Your task is to copy the records that follow exactly, minus any images.
#####
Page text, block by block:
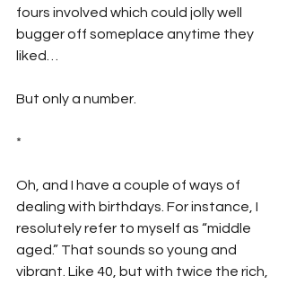
fours involved which could jolly well
bugger off someplace anytime they
liked…
But only a number.
*
Oh, and I have a couple of ways of
dealing with birthdays. For instance, I
resolutely refer to myself as “middle
aged.” That sounds so young and
vibrant. Like 40, but with twice the rich,
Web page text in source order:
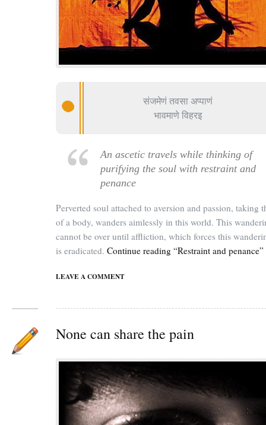
संजमेणं तवसा अप्पाणं
भावमाणे विहरइ
An ascetic travels while thinking of
purifying the soul with restraint and
penance
Perverted soul attached to aversion and passion, taking
of a body, wanders aimlessly in this world. This
cannot be over until affliction, which forces this
is eradicated. Continue reading “Restraint and penance”
LEAVE A COMMENT
None can share the pain
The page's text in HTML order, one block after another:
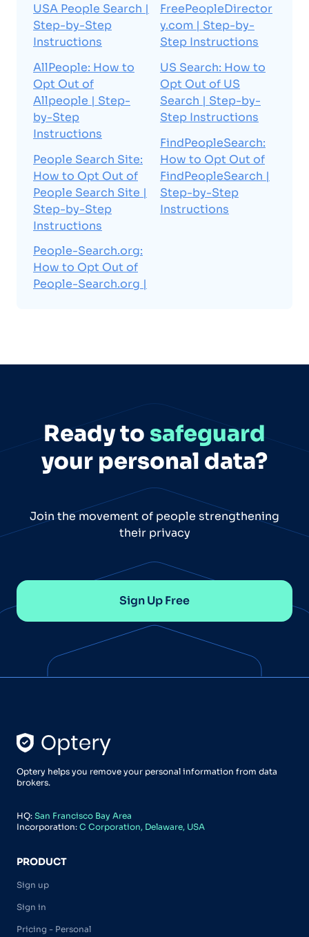
USA People Search |
Step-by-Step
Instructions
AllPeople: How to
Opt Out of
Allpeople | Step-
by-Step
Instructions
People Search Site:
How to Opt Out of
People Search Site |
Step-by-Step
Instructions
People-Search.org:
How to Opt Out of
People-Search.org |
FreePeopleDirector
y.com | Step-by-
Step Instructions
US Search: How to
Opt Out of US
Search | Step-by-
Step Instructions
FindPeopleSearch:
How to Opt Out of
FindPeopleSearch |
Step-by-Step
Instructions
Ready to safeguard
your personal data?
Join the movement of people strengthening
their privacy
Sign Up Free
Optery helps you remove your personal information from data
brokers.
HQ: San Francisco Bay Area
Incorporation: C Corporation, Delaware, USA
PRODUCT
Sign up
Sign in
Pricing - Personal
#####
| OUTPUT |
Page text, block by block:
fours involved which could jolly well
bugger off someplace anytime they
liked…
But only a number.
*
Oh, and I have a couple of ways of
dealing with birthdays. For instance, I
resolutely refer to myself as “middle
aged.” That sounds so young and
vibrant. Like 40, but with twice the rich,
Web page text in source order:
संजमेणं तवसा अप्पाणं
भावमाणे विहरइ
An ascetic travels while thinking of
purifying the soul with restraint and
penance
Perverted soul attached to aversion and passion, taking
of a body, wanders aimlessly in this world. This
cannot be over until affliction, which forces this
is eradicated. Continue reading “Restraint and penance”
LEAVE A COMMENT
None can share the pain
The page's text in HTML order, one block after another:
USA People Search |
Step-by-Step
Instructions
AllPeople: How to
Opt Out of
Allpeople | Step-
by-Step
Instructions
People Search Site:
How to Opt Out of
People Search Site |
Step-by-Step
Instructions
People-Search.org:
How to Opt Out of
People-Search.org |
FreePeopleDirector
y.com | Step-by-
Step Instructions
US Search: How to
Opt Out of US
Search | Step-by-
Step Instructions
FindPeopleSearch:
How to Opt Out of
FindPeopleSearch |
Step-by-Step
Instructions
Ready to safeguard
your personal data?
Join the movement of people strengthening
their privacy
Sign Up Free
Optery helps you remove your personal information from data
brokers.
HQ: San Francisco Bay Area
Incorporation: C Corporation, Delaware, USA
PRODUCT
Sign up
Sign in
Pricing - Personal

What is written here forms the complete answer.